Civilization and Its Discontents may be Sigmund Freud's best-known work. Originally published in 1930, it seeks to answer ultimate questions: What influences led to the creation of civilization? How did it come to be? What determines its course? In this seminal volume of twentieth-century thought, Freud elucidates the contest between aggression, indeed the death drive, and its adversary eros.

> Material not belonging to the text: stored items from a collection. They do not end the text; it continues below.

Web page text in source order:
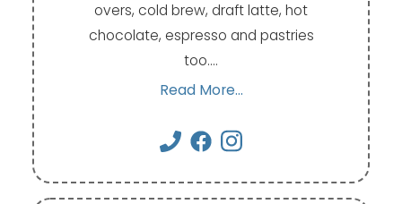
overs, cold brew, draft latte, hot
chocolate, espresso and pastries
too.…
Read More...
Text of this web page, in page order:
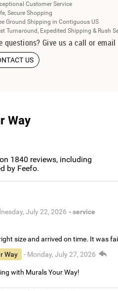
Customer Service
Secure Shopping
Ground Shipping in Contiguous US
Turnaround, Expedited Shipping & Rush
questions? Give us a call or
US
Way
1840 reviews, including
by Feefo.
July 22, 2026 - service
size and arrived on time. It was
Way
- Monday, July 27, 2026
with Murals Your Way!
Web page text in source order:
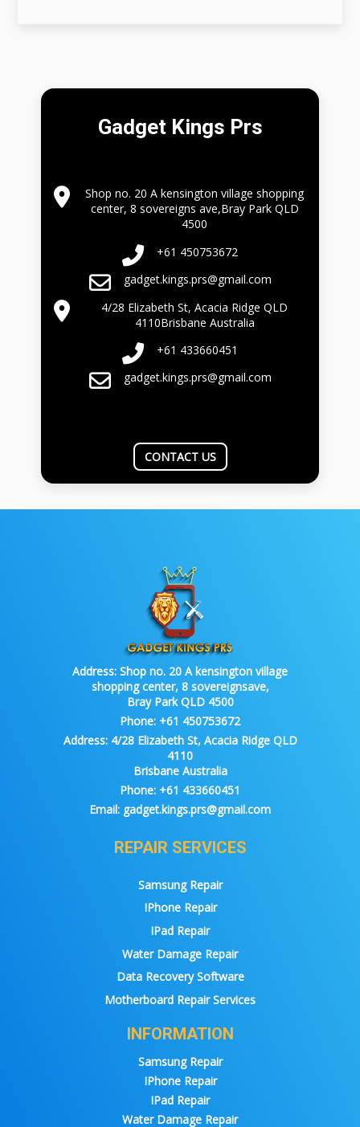
Gadget Kings Prs
Shop no. 20 A kensington village shopping
center, 8 sovereigns ave,Bray Park QLD
4500
+61 450753672
gadget.kings.prs@gmail.com
4/28 Elizabeth St, Acacia Ridge QLD
4110Brisbane Australia
+61 433660451
gadget.kings.prs@gmail.com
CONTACT US
Address: Shop no. 20 A kensington village
shopping center, 8 sovereignsave,
Bray Park QLD 4500
Phone: +61 450753672
Address:4/28 Elizabeth St, Acacia Ridge QLD
4110
Brisbane Australia
Phone: +61 433660451
Email: gadget.kings.prs@gmail.com
REPAIR SERVICES
Samsung Repair
IPhone Repair
IPad Repair
Water Damage Repair
Data Recovery Software
Motherboard Repair Services
INFORMATION
Samsung Repair
IPhone Repair
IPad Repair
Water Damage Repair
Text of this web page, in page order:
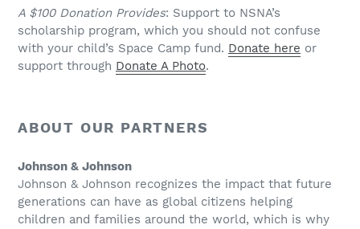
A $100 Donation Provides: Support to NSNA’s
scholarship program, which you should not confuse
with your child’s Space Camp fund. Donate here or
support through Donate A Photo.
ABOUT OUR PARTNERS
Johnson & Johnson
Johnson & Johnson recognizes the impact that future
generations can have as global citizens helping
children and families around the world, which is why
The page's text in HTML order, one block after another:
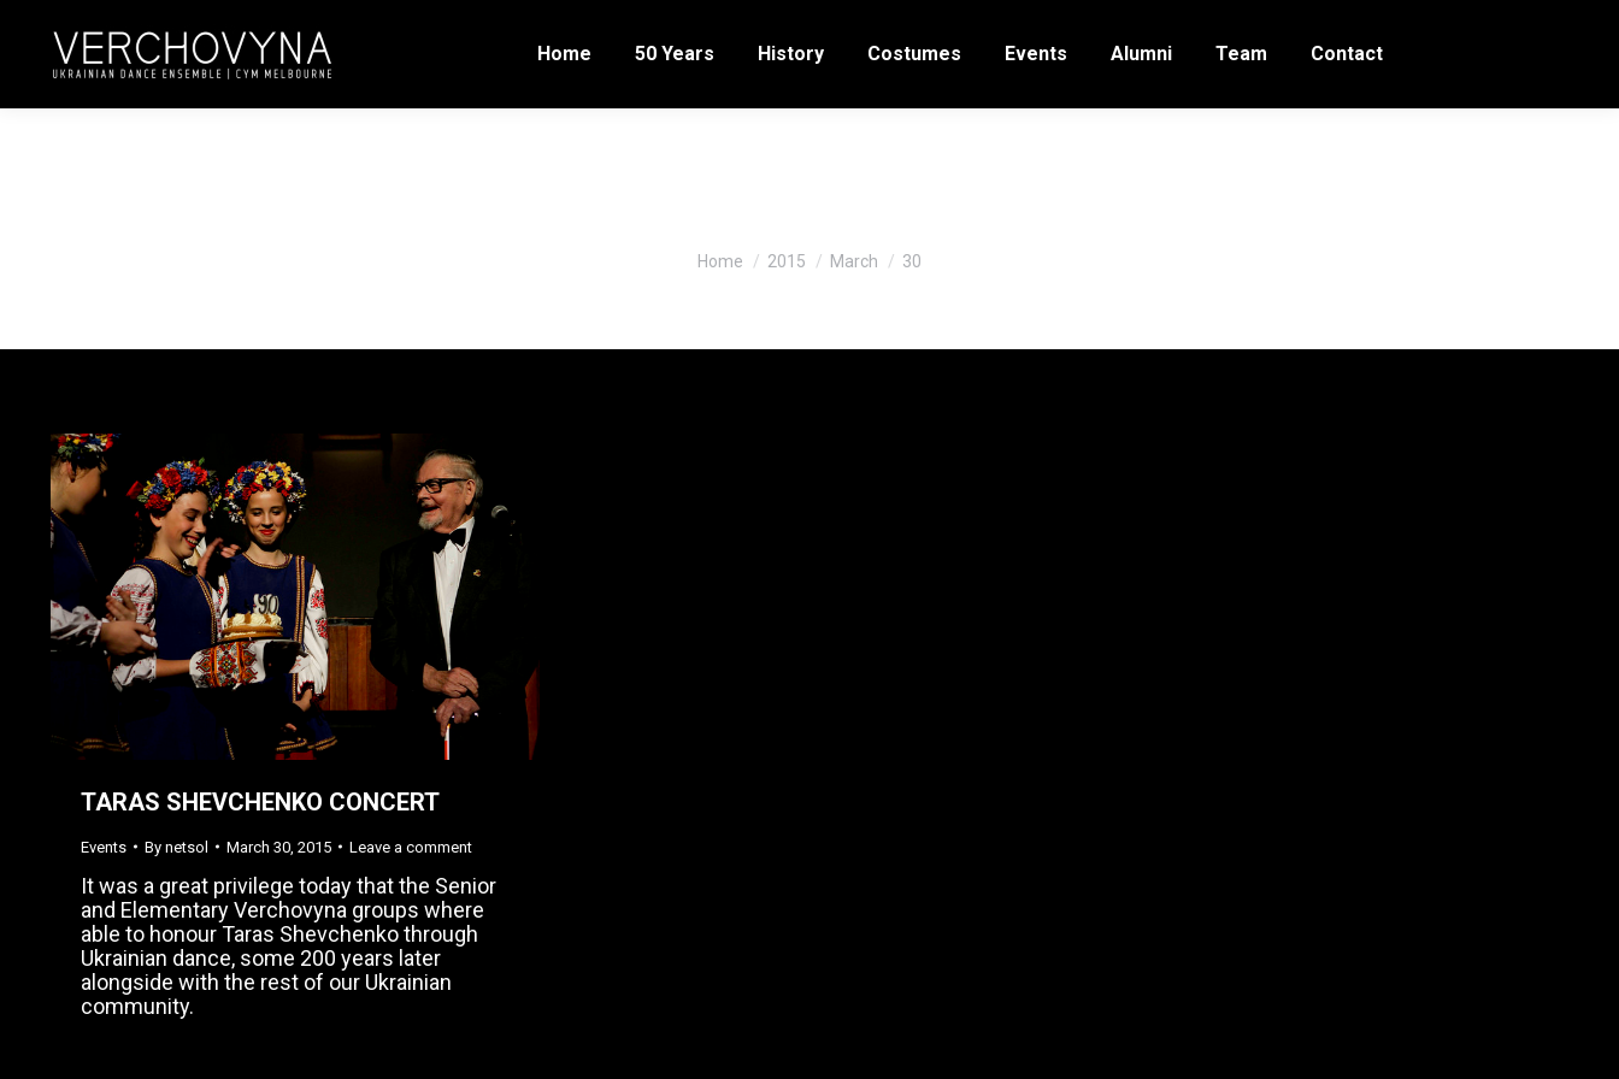
Home 50 Years History Costumes Events Alumni Team Contact
Home 2015 March 30
TARAS SHEVCHENKO CONCERT
Events By netsol March 30, 2015 Leave a comment
It was a great privilege today that the Senior
and Elementary Verchovyna groups where
able to honour Taras Shevchenko through
Ukrainian dance, some 200 years later
alongside with the rest of our Ukrainian
community.
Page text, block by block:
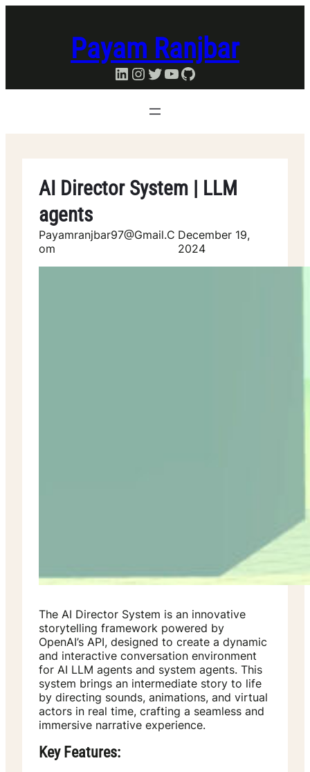
Payam Ranjbar
LinkedIn
Instagram
Twitter
YouTube
GitHub
AI Director System | LLM
agents
Payamranjbar97@gmail.c
Om
December 19,
2024
The AI Director System is an innovative
storytelling framework powered by
OpenAI’s API, designed to create a dynamic
and interactive conversation environment
for AI LLM agents and system agents. This
system brings an intermediate story to life
by directing sounds, animations, and virtual
actors in real time, crafting a seamless and
immersive narrative experience.
Key Features:
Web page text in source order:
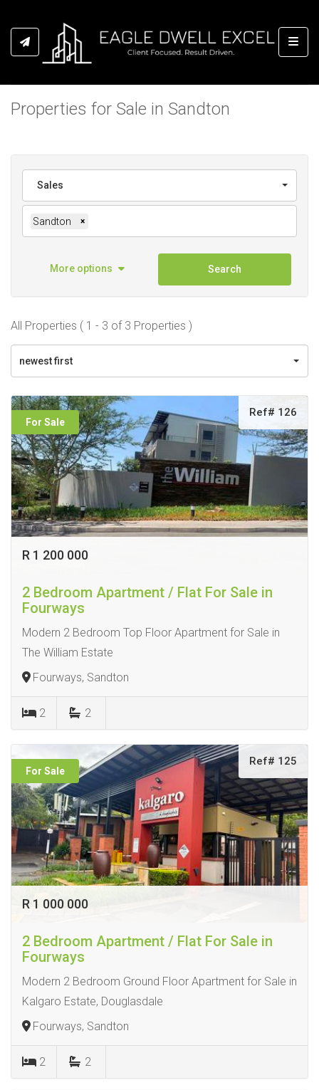
Properties for Sale in Sandton
Sales
Sandton ×
More options Search
All Properties ( 1 - 3 of 3 Properties )
newest first
For Sale
Ref# 126
R 1 200 000
2 Bedroom Apartment / Flat For Sale in
Fourways
Modern 2 Bedroom Top Floor Apartment for Sale in
The William Estate
Fourways, Sandton
2 2
For Sale
Ref# 125
R 1 000 000
2 Bedroom Apartment / Flat For Sale in
Fourways
Modern 2 Bedroom Ground Floor Apartment for Sale in
Kalgaro Estate, Douglasdale
Fourways, Sandton
2 2
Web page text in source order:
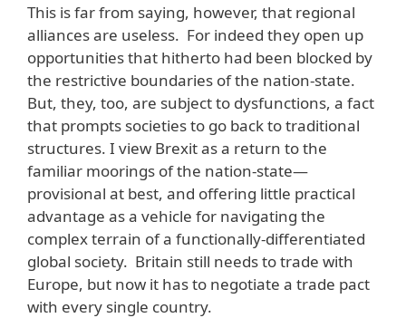
This is far from saying, however, that regional
alliances are useless. For indeed they open up
opportunities that hitherto had been blocked by
the restrictive boundaries of the nation-state.
But, they, too, are subject to dysfunctions, a fact
that prompts societies to go back to traditional
structures. I view Brexit as a return to the
familiar moorings of the nation-state—
provisional at best, and offering little practical
advantage as a vehicle for navigating the
complex terrain of a functionally-differentiated
global society. Britain still needs to trade with
Europe, but now it has to negotiate a trade pact
with every single country.
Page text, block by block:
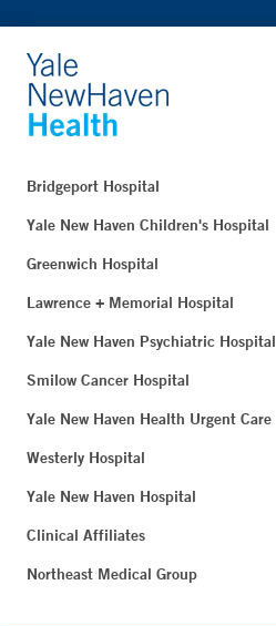
Bridgeport Hospital
Yale New Haven Children's Hospital
Greenwich Hospital
Lawrence + Memorial Hospital
Yale New Haven Psychiatric Hospital
Smilow Cancer Hospital
Yale New Haven Health Urgent Care
Westerly Hospital
Yale New Haven Hospital
Clinical Affiliates
Northeast Medical Group
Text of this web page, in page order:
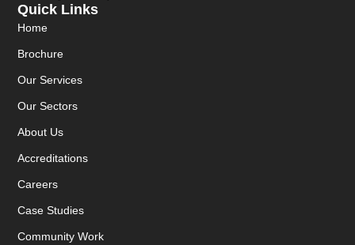
Quick Links
Home
Brochure
Our Services
Our Sectors
About Us
Accreditations
Careers
Case Studies
Community Work
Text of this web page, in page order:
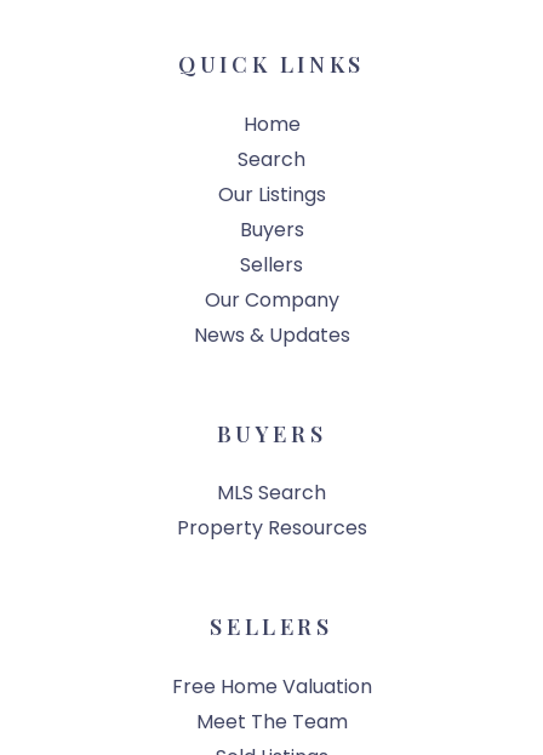
QUICK LINKS
Home
Search
Our Listings
Buyers
Sellers
Our Company
News & Updates
BUYERS
MLS Search
Property Resources
SELLERS
Free Home Valuation
Meet The Team
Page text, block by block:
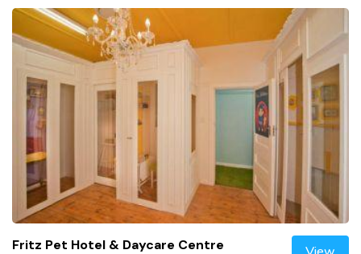
Fritz Pet Hotel & Daycare Centre
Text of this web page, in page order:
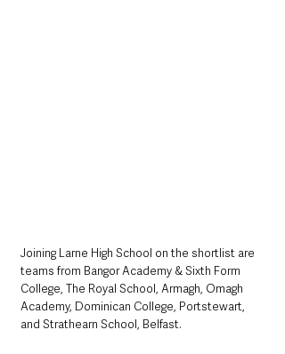
Joining Larne High School on the shortlist are
teams from Bangor Academy & Sixth Form
College, The Royal School, Armagh, Omagh
Academy, Dominican College, Portstewart,
and Strathearn School, Belfast.
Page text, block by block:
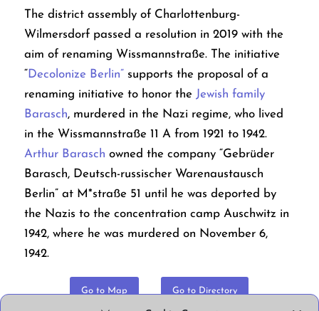
The district assembly of Charlottenburg-
Wilmersdorf passed a resolution in 2019 with the
aim of renaming Wissmannstraße. The initiative
“ Decolonize Berlin”supports the proposal of a
renaming initiative to honor the Jewish family
Barasch, murdered in the Nazi regime, who lived
in the Wissmannstraße 11 A from 1921 to 1942.
Arthur Barasch owned the company “Gebrüder
Barasch, Deutsch-russischer Warenaustausch
Berlin” at M*straße 51 until he was deported by
the Nazis to the concentration camp Auschwitz in
1942, where he was murdered on November 6,
1942.
Go to Map Go to Directory
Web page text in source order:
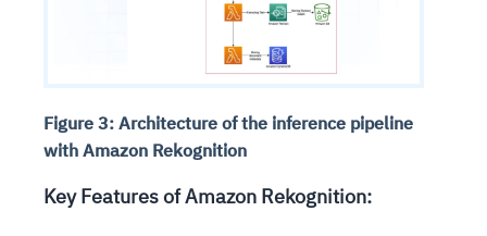
Figure 3: Architecture of the inference pipeline
with Amazon Rekognition
Key Features of Amazon Rekognition:
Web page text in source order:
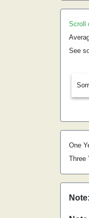
Scroll
See
One
Three
Note
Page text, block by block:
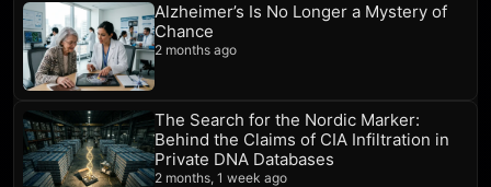
Alzheimer’s Is No Longer a Mystery of
Chance
2 months ago
The Search for the Nordic Marker:
Behind the Claims of CIA Infiltration in
Private DNA Databases
2 months, 1 week ago
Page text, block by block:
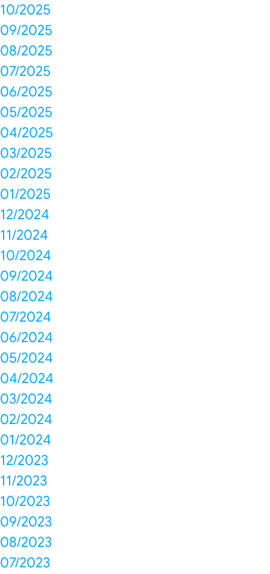
10/2025
09/2025
08/2025
07/2025
06/2025
05/2025
04/2025
03/2025
02/2025
01/2025
12/2024
11/2024
10/2024
09/2024
08/2024
07/2024
06/2024
05/2024
04/2024
03/2024
02/2024
01/2024
12/2023
11/2023
10/2023
09/2023
08/2023
07/2023
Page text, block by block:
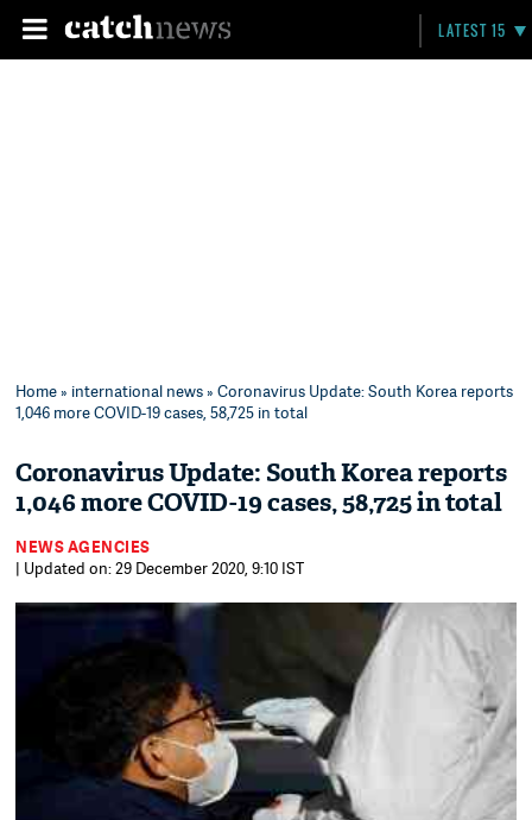
LATEST 15
Home» international news» Coronavirus Update: South Korea reports
1,046 more COVID-19 cases, 58,725 in total
Coronavirus Update: South Korea reports
1,046 more COVID-19 cases, 58,725 in total
NEWS AGENCIES
| Updated on: 29 December 2020, 9:10 IST

He speaks to issues of human creativity and fulfillment, the place of beauty in culture, and the effects of repression.
Louis Menand, author of the Pulitzer Prize-winning The Metaphysical Club, contributor to The New Yorker, and professor of English at Harvard University, reflects on the importance of this work in intellectual thought and why it has become such a landmark book for the history of ideas.
Not available in hardcover for decades, this beautifully rendered anniversary edition will be a welcome addition to readers' shelves.
About the Author
Sigmund Freud (1856-1939) is one of the twentieth century's greatest minds and the founder of the psychoanalytic school of psychology. His many works include The Ego and the Id; An Outline of Psycho-Analysis; Inhibitions; Symptoms and Anxiety; New Introductory Lectures on Psycho-Analysis; Civilization and Its Discontent, and others.
Louis Menand, professor of English at Harvard University, is the author of The Metaphysical Club, which won the 2002 Pulitzer Prize in History. A longtime staff writer for The New Yorker, he lives in Cambridge, Massachusetts.
Peter Gay (1923—2015) was the author of more than twenty-five books, including the National Book Award winner The Enlightenment, the best-selling Weimar Culture, and the widely translated Freud: A Life for Our Time.